FL framework works better than centralized and distributed learning to forecast stock market trends according to the following circumstances:

  • FL gives better prediction results when RF and SVM models are used as the MSE of FL is lower than the centralised and decentralised learning.

  • FL reduces ML training time as compared to the benchmarks if LR and RF models are used. However, decentralised learning gives a better ML training delay for SVM.

  • FL shares only model parameters and supports data privacy as compared to centralised and decentralised learning.

The performance of LR model underperforms RF in decentralised learning framework. It is because of the increased error rates caused by data distribution (each province) on the worker nodes in decentralised learning frameworks. However, it outperforms RF if a centralised learning is used. This is because of utilising linear relationships between the selected features at once to train the LR model on a centralised learning framework.

RF gives a better result than LR if an FL is used. It is built based on collaborative decision trees that each of which is established on a worker node to process data features of one province. RF utilises the trained decision trees to predict the market trends that result in MSE reduction.

SVM has the worst performance as compared to LR and RF due to high MSE results. It is because of the large and complex dataset that leads to SVM model convergence failure. As the dataset is huge, the convex optimization approach is unable to support the model convergence (Fine and Scheinberg 2002).
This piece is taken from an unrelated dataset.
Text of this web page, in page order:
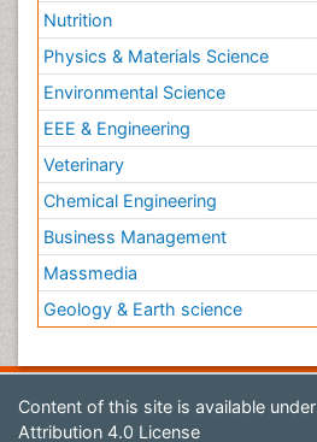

FL has the capacity to minimise data sharing and leakage. Using FL, each worker node locally uses the stock market data of a province to build a slave model. The worker nodes share only the model parameters (i.e., gradient loss) to train the master model without sharing stock data. It would be beneficial for predictive analysis applications as the data owners are not in favor of sharing their market data.

6 Conclusion

This research proposes an FL framework to predict stock market trends. The proposal is established via nine worker nodes, each of which is fed by 6-year stock data (2014-2020) of a Chinese province. A data pre-processing approach is used to clean and prepare the dataset and three ML techniques including LR, RF, and SVM are used to forecast the stock market trends.
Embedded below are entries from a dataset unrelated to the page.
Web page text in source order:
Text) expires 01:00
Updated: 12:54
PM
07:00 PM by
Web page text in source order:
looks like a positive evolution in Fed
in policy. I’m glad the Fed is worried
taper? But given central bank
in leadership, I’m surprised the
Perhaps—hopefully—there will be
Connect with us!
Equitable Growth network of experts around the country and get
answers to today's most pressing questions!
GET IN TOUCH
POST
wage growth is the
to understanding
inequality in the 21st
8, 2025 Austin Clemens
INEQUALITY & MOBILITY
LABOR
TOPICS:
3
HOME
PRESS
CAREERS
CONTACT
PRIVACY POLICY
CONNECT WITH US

An extensive experimental plan is conducted to evaluate and compare the performance of the ML techniques and frameworks for stock market trend prediction. According to the results, FL gives the best performance as compared to centralized and decentralised learning if RF or SVM models are used. However, it underperforms centralized and distributed learning if a LR model is built. As the results show, SVM underperforms LR and RF due to the lack of model convergence during the model training process.

The performance of FL still needs to be evaluated and analysed with true parallelism on multicomputer platforms. This paper utilises a hyper-threading approach to build the FL framework. However, it is unable to simultaneously run all the available threads due to the restriction of the computing platforms. Service Oriented Architecture (SOA) can be used to establish a distributed computing environment to train the FL model on multiple computing workstations instead of threads.